• SOURCE DATA:
******
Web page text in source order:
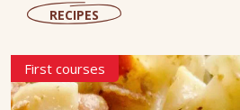
RECIPES
First courses
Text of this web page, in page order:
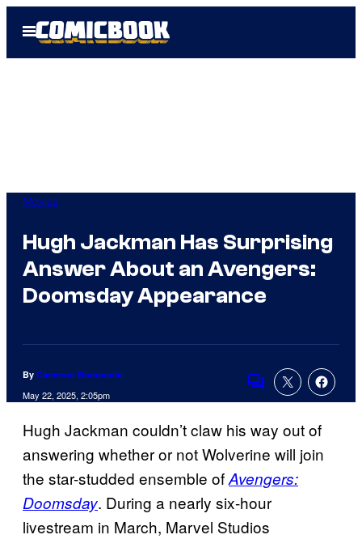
******
• WORK TASK: Everything in the listing above except the pictures should be duplicated exactly.

• RESPONSE TO THE EXERCISE:
Web page text in source order:
RECIPES
First courses
Text of this web page, in page order:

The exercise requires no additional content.